Postby mooresmsr » Sun Apr 07, 2013 8:48 pm

bdub,

you listed some hardware recommends, and I have a couple of preliminary questions, before I start in-depth looking.

1. My last build (yes, it was a long time ago) used an Asus motherboard, and while it went downlevel quickly, I really haven't had any complaint with it. I see a lot of articles about Gigabyte, and not so many about Asus. What's the current feeling (or at least yours) on choosing Gig over Asus?

2. You recommended Mushkin memory. I thought Crucial was the gold standard. Is Mushkin better today, or was that a price decision, or has memory become a commodity?

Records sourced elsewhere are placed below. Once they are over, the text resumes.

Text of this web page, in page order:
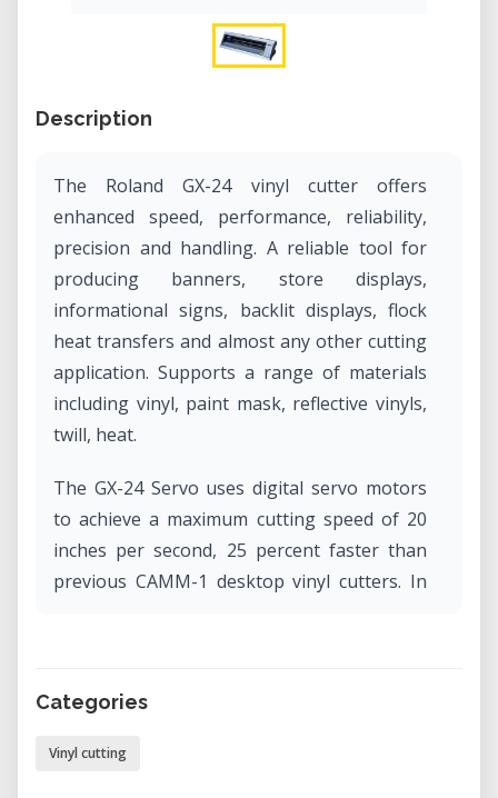
Description
The Roland GX-24 vinyl cutter offers
enhanced speed, performance, reliability,
precision and handling. A reliable tool for
producing banners, store displays,
informational signs, backlit displays, flock
heat transfers and almost any other cutting
application. Supports a range of materials
including vinyl, paint mask, reflective vinyls,
twill, heat.
The GX-24 Servo uses digital servo motors
to achieve a maximum cutting speed of 20
inches per second, 25 percent faster than
previous CAMM-1 desktop vinyl cutters. In
250 grams and offers a maximum cutting
Categories
Vinyl cutting
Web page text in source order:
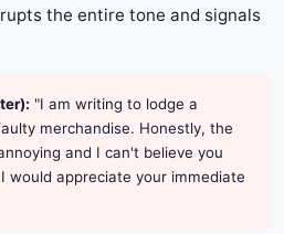
the entire tone and signals
"I am writing to lodge a
merchandise. Honestly, the
and I can't believe you
would appreciate your immediate
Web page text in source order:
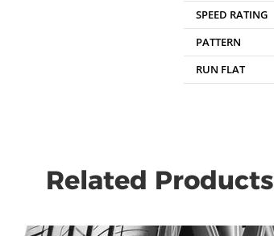
SPEED RATING
PATTERN
RUN FLAT
Related Products
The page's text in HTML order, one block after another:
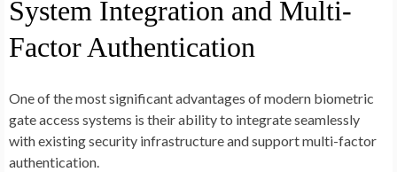
System Integration and Multi-
Factor Authentication
One of the most significant advantages of modern biometric
gate access systems is their ability to integrate seamlessly
with existing security infrastructure and support multi-factor
authentication.
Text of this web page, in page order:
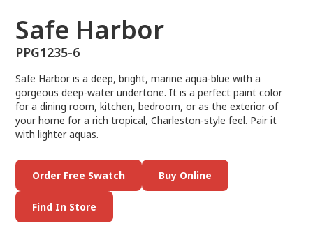
Safe Harbor
PPG1235-6
Safe Harbor is a deep, bright, marine aqua-blue with a
gorgeous deep-water undertone. It is a perfect paint color
for a dining room, kitchen, bedroom, or as the exterior of
your home for a rich tropical, Charleston-style feel. Pair it
with lighter aquas.
Order Free Swatch Buy Online
Find In Store
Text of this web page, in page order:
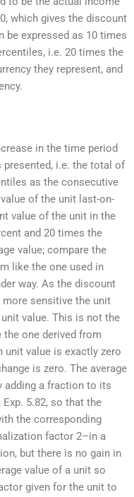
which gives the discount
be expressed as 10 times
i.e. 20 times the
they represent, and
in the time period
i.e. the total of
as the consecutive
of the unit last-on-
value of the unit in the
and 20 times the
value; compare the
like the one used in
way. As the discount
more sensitive the unit
value. This is not the
one derived from
unit value is exactly zero
is zero. The average
adding a fraction to its
5.82, so that the
the corresponding
factor 2–in a
but there is no gain in
value of a unit so
given for the unit to
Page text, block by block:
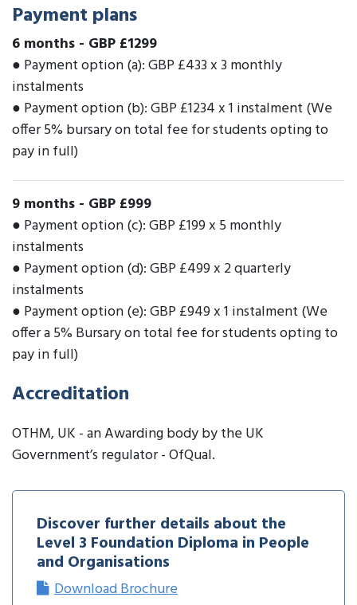
Payment plans
6 months - GBP £1299
● Payment option (a): GBP £433 x 3 monthly
instalments
● Payment option (b): GBP £1234 x 1 instalment (We
offer 5% bursary on total fee for students opting to
pay in full)
9 months - GBP £999
● Payment option (c): GBP £199 x 5 monthly
instalments
● Payment option (d): GBP £499 x 2 quarterly
instalments
● Payment option (e): GBP £949 x 1 instalment (We
offer a 5% Bursary on total fee for students opting to
pay in full)
Accreditation
OTHM, UK - an Awarding body by the UK
Government’s regulator - OfQual.
Discover further details about the
Level 3 Foundation Diploma in People
and Organisations
Download Brochure
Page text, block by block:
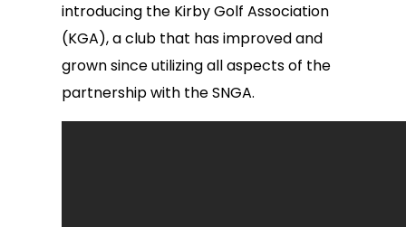
introducing the Kirby Golf Association
(KGA), a club that has improved and
grown since utilizing all aspects of the
partnership with the SNGA.
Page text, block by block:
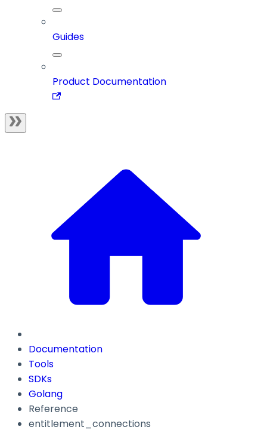
Guides
Product Documentation
Documentation
Tools
SDKs
Golang
Reference
entitlement_connections
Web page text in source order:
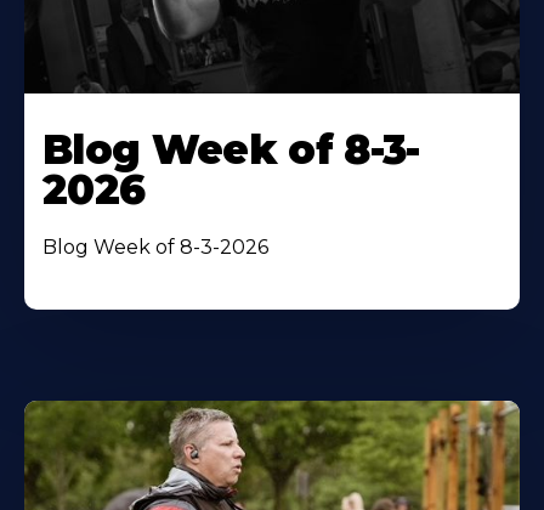
Blog Week of 8-3-
2026
Blog Week of 8-3-2026
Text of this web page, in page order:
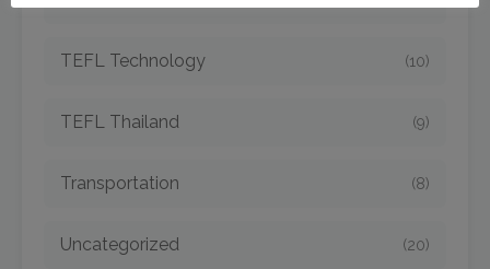
TEFL Technology (10)
TEFL Thailand (9)
Transportation (8)
Uncategorized (20)
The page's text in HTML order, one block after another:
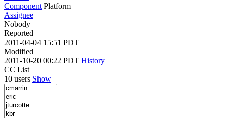
Component Platform
Assignee
Nobody
Reported
2011-04-04 15:51 PDT
Modified
2011-10-20 00:22 PDT History
CC List
10 users Show
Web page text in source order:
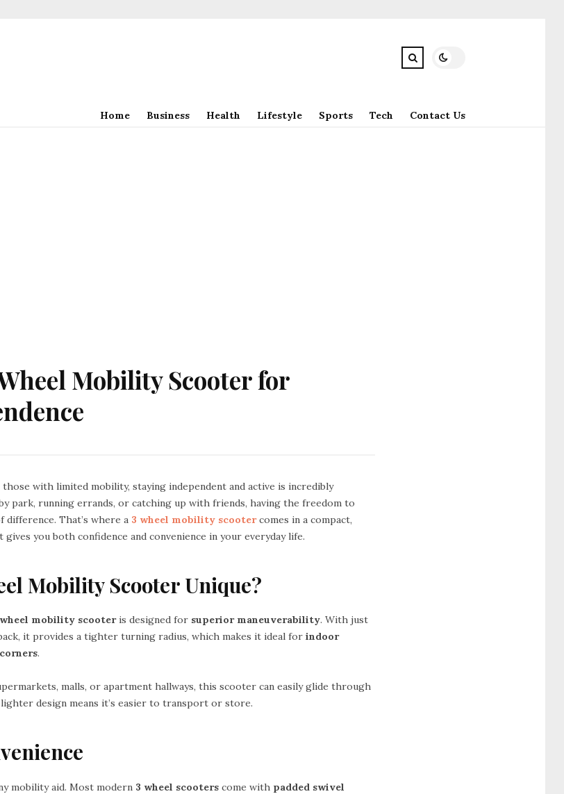
Home Business Health Lifestyle Sports Tech Contact Us
Mobility Scooter for
with limited mobility, staying independent and active is incredibly
park, running errands, or catching up with friends, having the freedom to
difference. That’s where a 3 wheel mobility scootercomes in a compact,
you both confidence and convenience in your everyday life.
Mobility Scooter Unique?
mobility scooteris designed for superior maneuverability. With just
it provides a tighter turning radius, which makes it ideal for indoor
.
malls, or apartment hallways, this scooter can easily glide through
design means it’s easier to transport or store.
mobility aid. Most modern 3 wheel scooters come with padded swivel
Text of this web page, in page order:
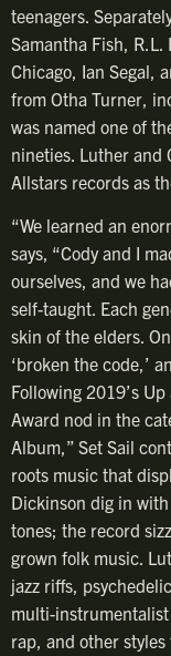
teenagers.
Samantha Fish,
Chicago, Ian Segal,
from Otha Turner,
was named one of
nineties. Luther and
Allstars records as
“We learned an
says, “Cody and I
ourselves, and we
self-taught. Each
skin of the elders.
‘broken the code,’
Following 2019’s
Award nod in the
Album,” Set Sail
roots music that
Dickinson dig in
tones; the record
grown folk music.
jazz riffs,
multi-instrumentalist
rap, and other
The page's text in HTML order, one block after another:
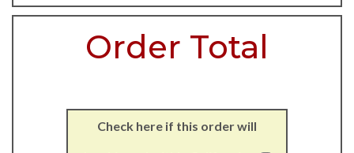
Order Total
Check here if this order will
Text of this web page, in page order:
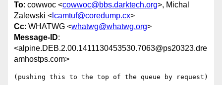
To: cowwoc <cowwoc@bbs.darktech.org>, Michal
Zalewski < lcamtuf@coredump.cx>
Cc: WHATWG <whatwg@whatwg.org>
Message-ID:
<alpine.DEB.2.00.1411130453530.7063@ps20323.dre
amhostps.com>
(pushing this to the top of the queue by request)
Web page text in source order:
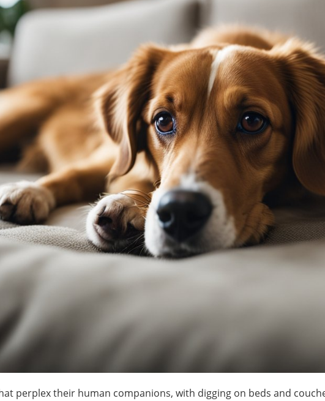
perplex their human companions, with digging on beds and
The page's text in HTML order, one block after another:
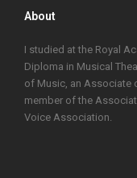
About
I studied at the Royal
Diploma in Musical
of Music, an Associate
member of the
Voice Association.
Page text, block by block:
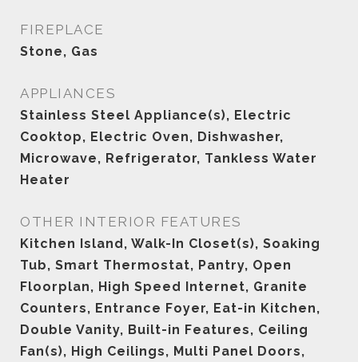
FIREPLACE
Stone, Gas
APPLIANCES
Stainless Steel Appliance(s), Electric
Cooktop, Electric Oven, Dishwasher,
Microwave, Refrigerator, Tankless Water
Heater
OTHER INTERIOR FEATURES
Kitchen Island, Walk-In Closet(s), Soaking
Tub, Smart Thermostat, Pantry, Open
Floorplan, High Speed Internet, Granite
Counters, Entrance Foyer, Eat-in Kitchen,
Double Vanity, Built-in Features, Ceiling
Fan(s), High Ceilings, Multi Panel Doors,

3. Video card -- same as number 1 -- I used an Nvidia board for a long time (till the fan gave out, and I found out that nobody sells AGP stuff anymore- well, almost nobody). I was happy with the Nvidia. The little looking I did do makes me think the motherboard manufacturers have taken the technology and tweaked it for their own use and name -- hence the Radeon board with Gigabyte name. It looks like Asus does the same thing, but with Nvidia. Is there a noticeable difference for semi-vanilla users like me, or is Radeon technology the go-to group today?

Still waiting for Amazon to deliver the Mueller book, but looking forward to it.


Thanks for the forum info, evasive. Any great reason there isn't tons of activity here right now? I remember in 2003, I'd make a post and check back in a day or two, and it would have been shoved down to page 2, 3, or 4.